**Try it**
Nothing but the records, copied exactly and stripped of pictures, should be in the answer.

**Material for this task**
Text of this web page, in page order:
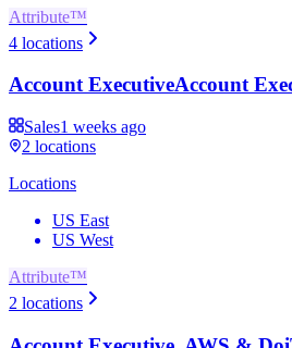
Attribute™
4 locations
Account ExecutiveAccount
Sales1 weeks ago
2 locations
Locations
US East
US West
Attribute™
2 locations
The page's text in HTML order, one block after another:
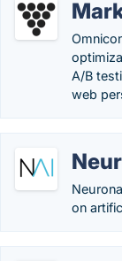
A/B
web
on
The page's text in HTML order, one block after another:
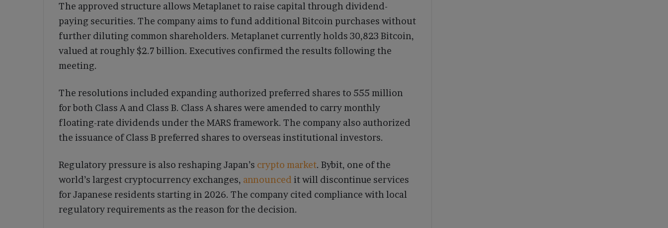
The approved structure allows Metaplanet to raise capital through dividend-
paying securities. The company aims to fund additional Bitcoin purchases without
further diluting common shareholders. Metaplanet currently holds 30,823 Bitcoin,
valued at roughly $2.7 billion. Executives confirmed the results following the
meeting.
The resolutions included expanding authorized preferred shares to 555 million
for both Class A and Class B. Class A shares were amended to carry monthly
floating-rate dividends under the MARS framework. The company also authorized
the issuance of Class B preferred shares to overseas institutional investors.
Regulatory pressure is also reshaping Japan’s crypto market. Bybit, one of the
world’s largest cryptocurrency exchanges, announced it will discontinue services
for Japanese residents starting in 2026. The company cited compliance with local
regulatory requirements as the reason for the decision.
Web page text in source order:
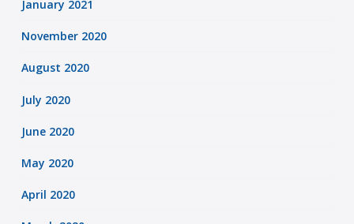
January 2021
November 2020
August 2020
July 2020
June 2020
May 2020
April 2020
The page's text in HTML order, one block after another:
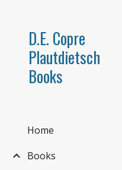
D.E. Copre
Plautdietsch
Books
Home
Books
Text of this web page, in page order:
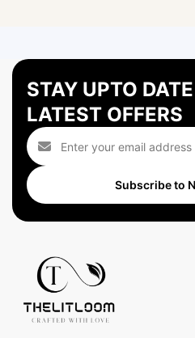
STAY UPTO
LATEST OFFERS
Subscribe to
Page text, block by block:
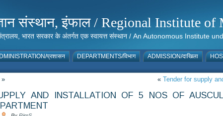
संस्थान, इंफाल / Regional Institute
मंत्रालय, भारत सरकार के अंतर्गत एक स्वायत्त संस्थान / An Autonomous
प्रशासन DEPARTMENTS/विभाग ADMISSION/दाखिला
» « Tender for supply
AND INSTALLATION OF 5 NOS OF
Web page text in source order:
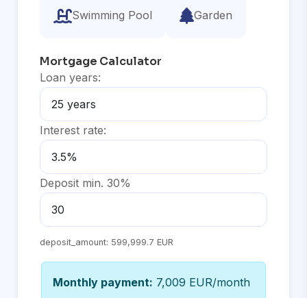
Swimming Pool Garden
Mortgage Calculator
Loan years:
Interest rate:
Deposit min. 30%
deposit_amount: 599,999.7 EUR
Monthly payment: 7,009 EUR/month
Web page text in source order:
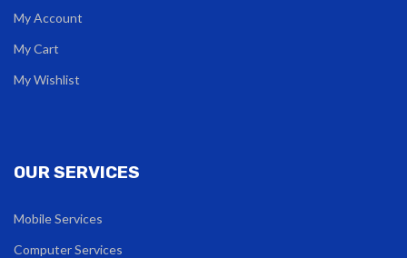
My Account
My Cart
My Wishlist
OUR SERVICES
Mobile Services
Computer Services
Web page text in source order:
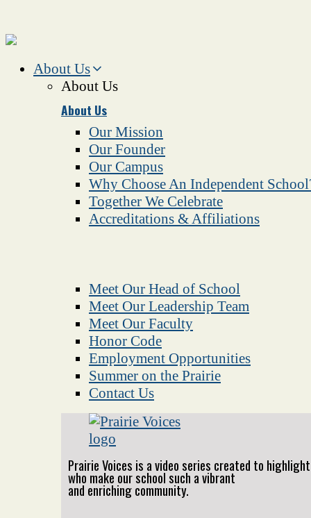
About Us
About Us
About Us
Our Mission
Our Founder
Our Campus
Why Choose An Independent
Together We Celebrate
Accreditations & Affiliations
Meet Our Head of School
Meet Our Leadership Team
Meet Our Faculty
Honor Code
Employment Opportunities
Summer on the Prairie
Contact Us
Prairie Voices is a video series created to
who make our school such a vibrant
and enriching community.
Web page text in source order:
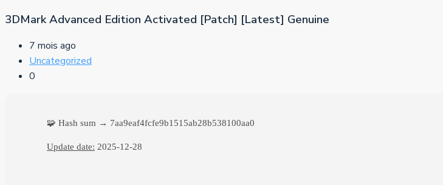
3DMark Advanced Edition Activated [Patch] [Latest] Genuine
7 mois ago
Uncategorized
0
🧩 Hash sum → 7aa9eaf4fcfe9b1515ab28b538100aa0
Update date: 2025-12-28
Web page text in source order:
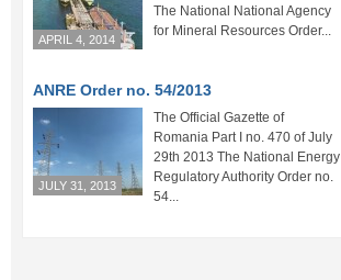
APRIL 4, 2014
The National National Agency
for Mineral Resources Order...
ANRE Order no. 54/2013
JULY 31, 2013
The Official Gazette of
Romania Part I no. 470 of July
29th 2013 The National Energy
Regulatory Authority Order no.
54...
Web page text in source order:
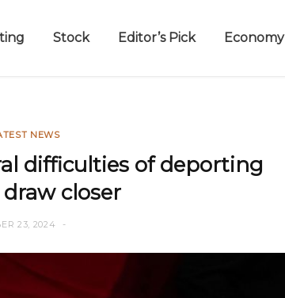
Stock Editor’s Pick Economy
NEWS
difficulties of deporting
closer
23, 2024
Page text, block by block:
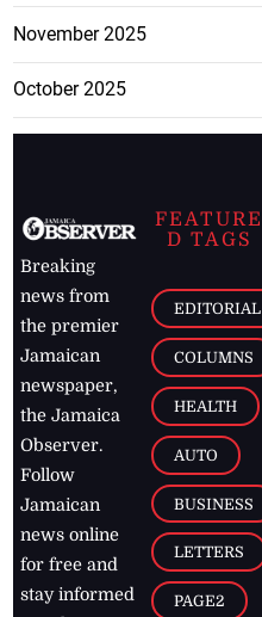
November 2025
October 2025
Breaking
news from
the premier
Jamaican
newspaper,
the Jamaica
Observer.
Follow
Jamaican
news online
for free and
stay informed
FEATURE
D TAGS
EDITORIAL
COLUMNS
HEALTH
AUTO
BUSINESS
LETTERS
PAGE2
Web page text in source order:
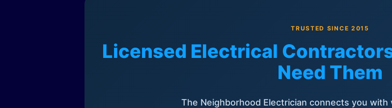
TRUSTED SINCE 2015
Licensed Electrical
Need Them
The Neighborhood Electrician connects you with
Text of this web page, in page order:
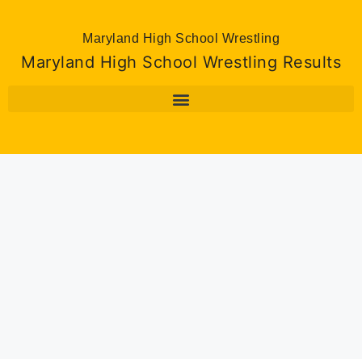
Maryland High School Wrestling
Maryland High School Wrestling Results
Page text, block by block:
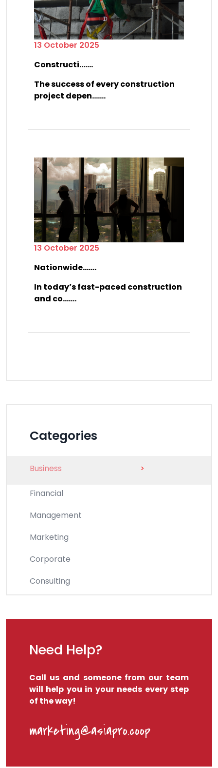
13 October 2025
Constructi.......
The success of every construction
project depen.......
13 October 2025
Nationwide.......
In today’s fast-paced construction
and co.......
Categories
Business >
Financial
Management
Marketing
Corporate
Consulting
Need Help?
Call us and someone from our team
will help you in your needs every step
of the way!
marketing@asiapro.coop
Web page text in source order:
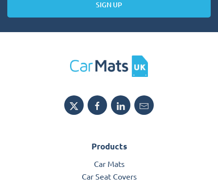
SIGN UP
Products
Car Mats
Car Seat Covers
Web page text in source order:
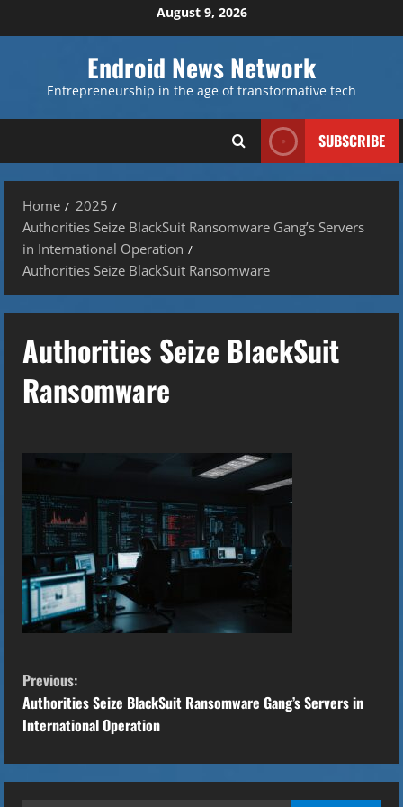
to
August 9, 2026
Endroid News Network
Entrepreneurship in the age of transformative tech
SUBSCRIBE
Home
2025
Authorities Seize BlackSuit Ransomware Gang’s Servers
in International Operation
Authorities Seize BlackSuit Ransomware
Authorities Seize BlackSuit
Ransomware
C
o
t
Previous:
Authorities Seize BlackSuit Ransomware Gang’s Servers in
International Operation
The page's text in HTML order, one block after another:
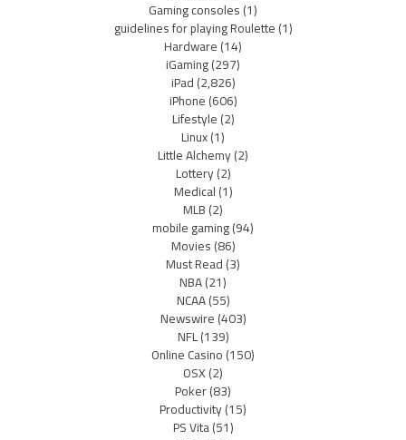
Gaming consoles(1)
guidelines for playing Roulette(1)
Hardware(14)
iGaming(297)
iPad(2,826)
iPhone(606)
Lifestyle(2)
Linux(1)
Little Alchemy(2)
Lottery(2)
Medical(1)
MLB(2)
mobile gaming(94)
Movies(86)
Must Read(3)
NBA(21)
NCAA(55)
Newswire(403)
NFL(139)
Online Casino(150)
OSX(2)
Poker(83)
Productivity(15)
PS Vita(51)
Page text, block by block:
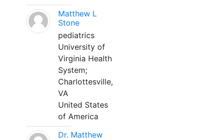
Matthew L
Stone
pediatrics
University of
Virginia Health
System;
Charlottesville,
VA
United States
of America
Dr. Matthew
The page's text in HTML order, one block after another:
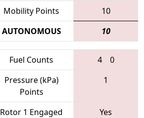
Mobility Points
10
AUTONOMOUS 10
Fuel Counts 4
0
Pressure (kPa)
Points
1
Rotor 1 Engaged
Yes
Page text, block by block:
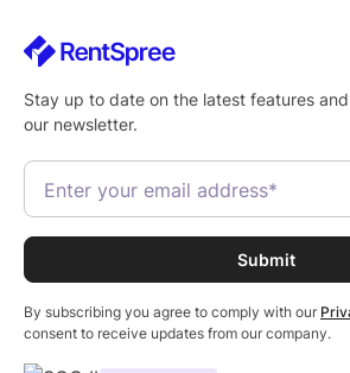
Stay up to date on the latest features
our newsletter.
By subscribing you agree to comply with our
consent to receive updates from our company.
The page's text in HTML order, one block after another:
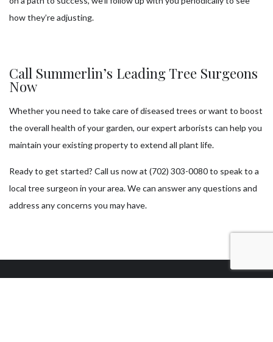
how they’re adjusting.
Call Summerlin’s Leading Tree Surgeons
Now
Whether you need to take care of diseased trees or want to boost
the overall health of your garden, our expert arborists can help you
maintain your existing property to extend all plant life.
Ready to get started? Call us now at (702) 303-0080 to speak to a
local tree surgeon in your area. We can answer any questions and
address any concerns you may have.
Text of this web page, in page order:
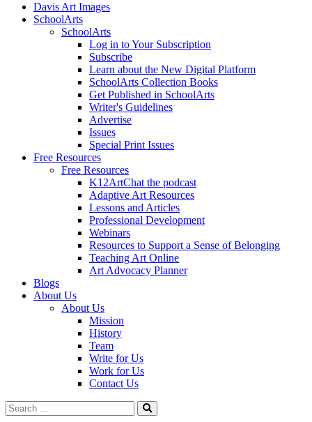
Davis Art Images
SchoolArts
SchoolArts
Log in to Your Subscription
Subscribe
Learn about the New Digital Platform
SchoolArts Collection Books
Get Published in SchoolArts
Writer's Guidelines
Advertise
Issues
Special Print Issues
Free Resources
Free Resources
K12ArtChat the podcast
Adaptive Art Resources
Lessons and Articles
Professional Development
Webinars
Resources to Support a Sense of Belonging
Teaching Art Online
Art Advocacy Planner
Blogs
About Us
About Us
Mission
History
Team
Write for Us
Work for Us
Contact Us
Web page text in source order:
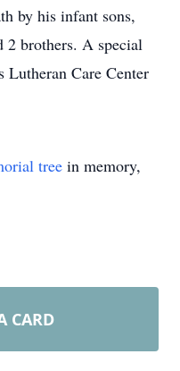
by his infant sons,
2 brothers. A special
Lutheran Care Center
tree in memory,
CARD
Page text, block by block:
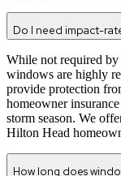
Do I need impact-
While not required
windows are highly
provide protection
homeowner
storm season. We
Hilton Head
How long does
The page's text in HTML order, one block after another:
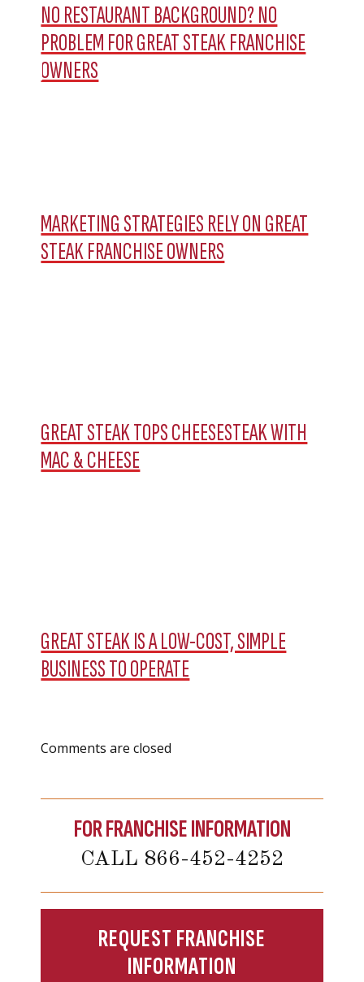
NO RESTAURANT BACKGROUND? NO
PROBLEM FOR GREAT STEAK FRANCHISE
OWNERS
MARKETING STRATEGIES RELY ON GREAT
STEAK FRANCHISE OWNERS
GREAT STEAK TOPS CHEESESTEAK WITH
MAC & CHEESE
GREAT STEAK IS A LOW-COST, SIMPLE
BUSINESS TO OPERATE
Comments are closed
FOR FRANCHISE INFORMATION
CALL 866-452-4252
REQUEST FRANCHISE
INFORMATION
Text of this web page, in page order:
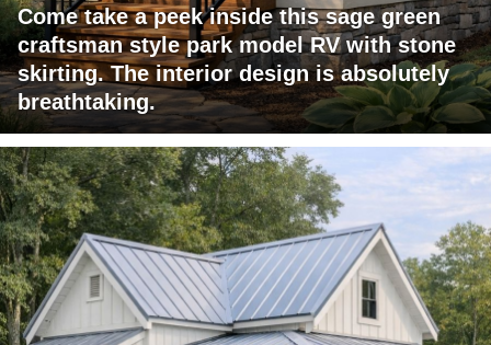
Come take a peek inside this sage green
craftsman style park model RV with stone
skirting. The interior design is absolutely
breathtaking.
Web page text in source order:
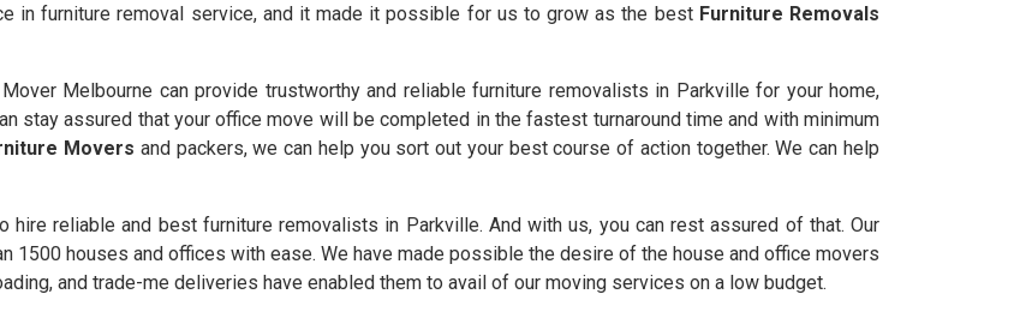
in furniture removal service, and it made it possible for us to grow as the best Furniture Removals
Melbourne can provide trustworthy and reliable furniture removalists in Parkville for your home,
stay assured that your office move will be completed in the fastest turnaround time and with minimum
Movers and packers, we can help you sort out your best course of action together. We can help
reliable and best furniture removalists in Parkville. And with us, you can rest assured of that. Our
1500 houses and offices with ease. We have made possible the desire of the house and office movers
and trade-me deliveries have enabled them to avail of our moving services on a low budget.

**Written response**
Text of this web page, in page order:
Attribute™
4 locations
Account ExecutiveAccount
Sales1 weeks ago
2 locations
Locations
US East
US West
Attribute™
2 locations
The page's text in HTML order, one block after another:
A/B
web
on
The page's text in HTML order, one block after another:
The approved structure allows Metaplanet to raise capital through dividend-
paying securities. The company aims to fund additional Bitcoin purchases without
further diluting common shareholders. Metaplanet currently holds 30,823 Bitcoin,
valued at roughly $2.7 billion. Executives confirmed the results following the
meeting.
The resolutions included expanding authorized preferred shares to 555 million
for both Class A and Class B. Class A shares were amended to carry monthly
floating-rate dividends under the MARS framework. The company also authorized
the issuance of Class B preferred shares to overseas institutional investors.
Regulatory pressure is also reshaping Japan’s crypto market. Bybit, one of the
world’s largest cryptocurrency exchanges, announced it will discontinue services
for Japanese residents starting in 2026. The company cited compliance with local
regulatory requirements as the reason for the decision.
Web page text in source order:
January 2021
November 2020
August 2020
July 2020
June 2020
May 2020
April 2020
The page's text in HTML order, one block after another:
D.E. Copre
Plautdietsch
Books
Home
Books
Text of this web page, in page order:
STAY UPTO
LATEST OFFERS
Subscribe to
Page text, block by block:
संस्थान, इंफाल / Regional Institute
मंत्रालय, भारत सरकार के अंतर्गत एक स्वायत्त संस्थान / An Autonomous
प्रशासन DEPARTMENTS/विभाग ADMISSION/दाखिला
» « Tender for supply
AND INSTALLATION OF 5 NOS OF
Web page text in source order:
Swimming Pool Garden
Mortgage Calculator
Loan years:
Interest rate:
Deposit min. 30%
deposit_amount: 599,999.7 EUR
Monthly payment: 7,009 EUR/month
Web page text in source order:
My Account
My Cart
My Wishlist
OUR SERVICES
Mobile Services
Computer Services
Web page text in source order:
About Us
About Us
About Us
Our Mission
Our Founder
Our Campus
Why Choose An Independent
Together We Celebrate
Accreditations & Affiliations
Meet Our Head of School
Meet Our Leadership Team
Meet Our Faculty
Honor Code
Employment Opportunities
Summer on the Prairie
Contact Us
Prairie Voices is a video series created to
who make our school such a vibrant
and enriching community.
Web page text in source order:
3DMark Advanced Edition Activated [Patch] [Latest] Genuine
7 mois ago
Uncategorized
0
🧩 Hash sum → 7aa9eaf4fcfe9b1515ab28b538100aa0
Update date: 2025-12-28
Web page text in source order:
APRIL 4, 2014
The National National Agency
for Mineral Resources Order...
ANRE Order no. 54/2013
JULY 31, 2013
The Official Gazette of
Romania Part I no. 470 of July
29th 2013 The National Energy
Regulatory Authority Order no.
54...
Web page text in source order:
Stock Editor’s Pick Economy
NEWS
difficulties of deporting
closer
23, 2024
Page text, block by block:
November 2025
October 2025
Breaking
news from
the premier
Jamaican
newspaper,
the Jamaica
Observer.
Follow
Jamaican
news online
for free and
stay informed
FEATURE
D TAGS
EDITORIAL
COLUMNS
HEALTH
AUTO
BUSINESS
LETTERS
PAGE2
Web page text in source order:
TRUSTED SINCE 2015
Licensed Electrical
Need Them
The Neighborhood Electrician connects you with
Text of this web page, in page order:
Maryland High School Wrestling
Maryland High School Wrestling Results
Page text, block by block:
13 October 2025
Constructi.......
The success of every construction
project depen.......
13 October 2025
Nationwide.......
In today’s fast-paced construction
and co.......
Categories
Business >
Financial
Management
Marketing
Corporate
Consulting
Need Help?
Call us and someone from our team
will help you in your needs every step
of the way!
marketing@asiapro.coop
Web page text in source order:
SIGN UP
Products
Car Mats
Car Seat Covers
Web page text in source order:
to
August 9, 2026
Endroid News Network
Entrepreneurship in the age of transformative tech
SUBSCRIBE
Home
2025
Authorities Seize BlackSuit Ransomware Gang’s Servers
in International Operation
Authorities Seize BlackSuit Ransomware
Authorities Seize BlackSuit
Ransomware
C
o
t
Previous:
Authorities Seize BlackSuit Ransomware Gang’s Servers in
International Operation
The page's text in HTML order, one block after another:
Gaming consoles(1)
guidelines for playing Roulette(1)
Hardware(14)
iGaming(297)
iPad(2,826)
iPhone(606)
Lifestyle(2)
Linux(1)
Little Alchemy(2)
Lottery(2)
Medical(1)
MLB(2)
mobile gaming(94)
Movies(86)
Must Read(3)
NBA(21)
NCAA(55)
Newswire(403)
NFL(139)
Online Casino(150)
OSX(2)
Poker(83)
Productivity(15)
PS Vita(51)
Page text, block by block:
Matthew L
Stone
pediatrics
University of
Virginia Health
System;
Charlottesville,
VA
United States
of America
Dr. Matthew
The page's text in HTML order, one block after another:
Mobility Points
10
AUTONOMOUS 10
Fuel Counts 4
0
Pressure (kPa)
Points
1
Rotor 1 Engaged
Yes
Page text, block by block:
Stay up to date on the latest features
our newsletter.
By subscribing you agree to comply with our
consent to receive updates from our company.
The page's text in HTML order, one block after another:
how they’re adjusting.
Call Summerlin’s Leading Tree Surgeons
Now
Whether you need to take care of diseased trees or want to boost
the overall health of your garden, our expert arborists can help you
maintain your existing property to extend all plant life.
Ready to get started? Call us now at (702) 303-0080 to speak to a
local tree surgeon in your area. We can answer any questions and
address any concerns you may have.
Text of this web page, in page order:
Davis Art Images
SchoolArts
SchoolArts
Log in to Your Subscription
Subscribe
Learn about the New Digital Platform
SchoolArts Collection Books
Get Published in SchoolArts
Writer's Guidelines
Advertise
Issues
Special Print Issues
Free Resources
Free Resources
K12ArtChat the podcast
Adaptive Art Resources
Lessons and Articles
Professional Development
Webinars
Resources to Support a Sense of Belonging
Teaching Art Online
Art Advocacy Planner
Blogs
About Us
About Us
Mission
History
Team
Write for Us
Work for Us
Contact Us
Web page text in source order:
by his infant sons,
2 brothers. A special
Lutheran Care Center
tree in memory,
CARD
Page text, block by block:
Do I need impact-
While not required
windows are highly
provide protection
homeowner
storm season. We
Hilton Head
How long does
The page's text in HTML order, one block after another:
NO RESTAURANT BACKGROUND? NO
PROBLEM FOR GREAT STEAK FRANCHISE
OWNERS
MARKETING STRATEGIES RELY ON GREAT
STEAK FRANCHISE OWNERS
GREAT STEAK TOPS CHEESESTEAK WITH
MAC & CHEESE
GREAT STEAK IS A LOW-COST, SIMPLE
BUSINESS TO OPERATE
Comments are closed
FOR FRANCHISE INFORMATION
CALL 866-452-4252
REQUEST FRANCHISE
INFORMATION
Text of this web page, in page order:
Come take a peek inside this sage green
craftsman style park model RV with stone
skirting. The interior design is absolutely
breathtaking.
Web page text in source order:
in furniture removal service, and it made it possible for us to grow as the best Furniture Removals
Melbourne can provide trustworthy and reliable furniture removalists in Parkville for your home,
stay assured that your office move will be completed in the fastest turnaround time and with minimum
Movers and packers, we can help you sort out your best course of action together. We can help
reliable and best furniture removalists in Parkville. And with us, you can rest assured of that. Our
1500 houses and offices with ease. We have made possible the desire of the house and office movers
and trade-me deliveries have enabled them to avail of our moving services on a low budget.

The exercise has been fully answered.